## YOUR GOAL
The answer must restate the records below word for word.

## DATA FOR THE TASK
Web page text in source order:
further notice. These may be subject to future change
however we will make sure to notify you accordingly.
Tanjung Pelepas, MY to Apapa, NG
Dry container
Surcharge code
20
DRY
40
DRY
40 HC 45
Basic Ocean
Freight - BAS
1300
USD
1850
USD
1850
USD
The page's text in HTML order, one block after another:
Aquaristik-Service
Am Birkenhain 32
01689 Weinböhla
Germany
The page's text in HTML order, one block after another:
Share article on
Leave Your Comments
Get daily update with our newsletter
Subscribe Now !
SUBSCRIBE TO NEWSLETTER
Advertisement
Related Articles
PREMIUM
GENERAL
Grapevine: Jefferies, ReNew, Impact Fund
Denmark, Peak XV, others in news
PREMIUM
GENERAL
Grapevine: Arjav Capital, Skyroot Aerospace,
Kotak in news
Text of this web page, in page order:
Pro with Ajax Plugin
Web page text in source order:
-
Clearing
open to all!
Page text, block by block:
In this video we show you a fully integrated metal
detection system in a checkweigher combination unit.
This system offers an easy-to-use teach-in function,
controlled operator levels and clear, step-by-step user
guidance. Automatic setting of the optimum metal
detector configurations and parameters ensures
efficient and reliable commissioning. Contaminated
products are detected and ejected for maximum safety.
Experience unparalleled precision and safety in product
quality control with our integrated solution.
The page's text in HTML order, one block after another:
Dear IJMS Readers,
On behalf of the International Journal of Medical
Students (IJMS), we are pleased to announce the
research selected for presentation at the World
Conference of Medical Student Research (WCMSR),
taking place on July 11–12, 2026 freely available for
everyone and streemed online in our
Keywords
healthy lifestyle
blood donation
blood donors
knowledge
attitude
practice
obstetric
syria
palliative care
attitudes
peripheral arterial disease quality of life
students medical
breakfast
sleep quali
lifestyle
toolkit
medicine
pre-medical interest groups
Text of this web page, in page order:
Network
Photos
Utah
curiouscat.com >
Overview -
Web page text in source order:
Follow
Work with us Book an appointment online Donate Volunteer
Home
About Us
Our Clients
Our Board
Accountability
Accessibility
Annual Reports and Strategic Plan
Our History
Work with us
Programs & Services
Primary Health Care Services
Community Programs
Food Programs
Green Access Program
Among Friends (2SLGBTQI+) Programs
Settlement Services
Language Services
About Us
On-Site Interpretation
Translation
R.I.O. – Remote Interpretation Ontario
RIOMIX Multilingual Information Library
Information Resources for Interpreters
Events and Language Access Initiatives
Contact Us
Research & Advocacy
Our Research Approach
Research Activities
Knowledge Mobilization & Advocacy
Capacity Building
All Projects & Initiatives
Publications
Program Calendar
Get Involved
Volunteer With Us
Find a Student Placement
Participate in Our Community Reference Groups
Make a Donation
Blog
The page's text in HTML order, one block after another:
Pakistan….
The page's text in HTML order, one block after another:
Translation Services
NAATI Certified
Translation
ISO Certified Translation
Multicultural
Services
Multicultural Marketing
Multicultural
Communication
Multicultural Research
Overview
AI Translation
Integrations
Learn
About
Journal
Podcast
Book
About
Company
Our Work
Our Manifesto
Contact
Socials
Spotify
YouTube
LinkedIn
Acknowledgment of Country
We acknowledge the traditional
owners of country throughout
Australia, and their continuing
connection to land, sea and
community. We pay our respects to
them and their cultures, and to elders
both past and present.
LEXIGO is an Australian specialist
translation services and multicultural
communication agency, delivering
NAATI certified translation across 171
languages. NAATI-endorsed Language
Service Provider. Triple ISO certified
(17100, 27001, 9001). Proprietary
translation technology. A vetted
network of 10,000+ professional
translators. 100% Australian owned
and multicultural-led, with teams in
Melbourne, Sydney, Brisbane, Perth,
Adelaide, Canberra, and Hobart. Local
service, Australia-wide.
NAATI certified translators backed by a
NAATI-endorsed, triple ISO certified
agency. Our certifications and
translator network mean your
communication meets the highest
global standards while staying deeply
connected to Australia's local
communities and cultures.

## RESULT BELOW
Web page text in source order:
further notice. These may be subject to future change
however we will make sure to notify you accordingly.
Tanjung Pelepas, MY to Apapa, NG
Dry container
Surcharge code
20
DRY
40
DRY
40 HC 45
Basic Ocean
Freight - BAS
1300
USD
1850
USD
1850
USD
The page's text in HTML order, one block after another:
Aquaristik-Service
Am Birkenhain 32
01689 Weinböhla
Germany
The page's text in HTML order, one block after another:
Share article on
Leave Your Comments
Get daily update with our newsletter
Subscribe Now !
SUBSCRIBE TO NEWSLETTER
Advertisement
Related Articles
PREMIUM
GENERAL
Grapevine: Jefferies, ReNew, Impact Fund
Denmark, Peak XV, others in news
PREMIUM
GENERAL
Grapevine: Arjav Capital, Skyroot Aerospace,
Kotak in news
Text of this web page, in page order:
Pro with Ajax Plugin
Web page text in source order:
-
Clearing
open to all!
Page text, block by block:
In this video we show you a fully integrated metal
detection system in a checkweigher combination unit.
This system offers an easy-to-use teach-in function,
controlled operator levels and clear, step-by-step user
guidance. Automatic setting of the optimum metal
detector configurations and parameters ensures
efficient and reliable commissioning. Contaminated
products are detected and ejected for maximum safety.
Experience unparalleled precision and safety in product
quality control with our integrated solution.
The page's text in HTML order, one block after another:
Dear IJMS Readers,
On behalf of the International Journal of Medical
Students (IJMS), we are pleased to announce the
research selected for presentation at the World
Conference of Medical Student Research (WCMSR),
taking place on July 11–12, 2026 freely available for
everyone and streemed online in our
Keywords
healthy lifestyle
blood donation
blood donors
knowledge
attitude
practice
obstetric
syria
palliative care
attitudes
peripheral arterial disease quality of life
students medical
breakfast
sleep quali
lifestyle
toolkit
medicine
pre-medical interest groups
Text of this web page, in page order:
Network
Photos
Utah
curiouscat.com >
Overview -
Web page text in source order:
Follow
Work with us Book an appointment online Donate Volunteer
Home
About Us
Our Clients
Our Board
Accountability
Accessibility
Annual Reports and Strategic Plan
Our History
Work with us
Programs & Services
Primary Health Care Services
Community Programs
Food Programs
Green Access Program
Among Friends (2SLGBTQI+) Programs
Settlement Services
Language Services
About Us
On-Site Interpretation
Translation
R.I.O. – Remote Interpretation Ontario
RIOMIX Multilingual Information Library
Information Resources for Interpreters
Events and Language Access Initiatives
Contact Us
Research & Advocacy
Our Research Approach
Research Activities
Knowledge Mobilization & Advocacy
Capacity Building
All Projects & Initiatives
Publications
Program Calendar
Get Involved
Volunteer With Us
Find a Student Placement
Participate in Our Community Reference Groups
Make a Donation
Blog
The page's text in HTML order, one block after another:
Pakistan….
The page's text in HTML order, one block after another:
Translation Services
NAATI Certified
Translation
ISO Certified Translation
Multicultural
Services
Multicultural Marketing
Multicultural
Communication
Multicultural Research
Overview
AI Translation
Integrations
Learn
About
Journal
Podcast
Book
About
Company
Our Work
Our Manifesto
Contact
Socials
Spotify
YouTube
LinkedIn
Acknowledgment of Country
We acknowledge the traditional
owners of country throughout
Australia, and their continuing
connection to land, sea and
community. We pay our respects to
them and their cultures, and to elders
both past and present.
LEXIGO is an Australian specialist
translation services and multicultural
communication agency, delivering
NAATI certified translation across 171
languages. NAATI-endorsed Language
Service Provider. Triple ISO certified
(17100, 27001, 9001). Proprietary
translation technology. A vetted
network of 10,000+ professional
translators. 100% Australian owned
and multicultural-led, with teams in
Melbourne, Sydney, Brisbane, Perth,
Adelaide, Canberra, and Hobart. Local
service, Australia-wide.
NAATI certified translators backed by a
NAATI-endorsed, triple ISO certified
agency. Our certifications and
translator network mean your
communication meets the highest
global standards while staying deeply
connected to Australia's local
communities and cultures.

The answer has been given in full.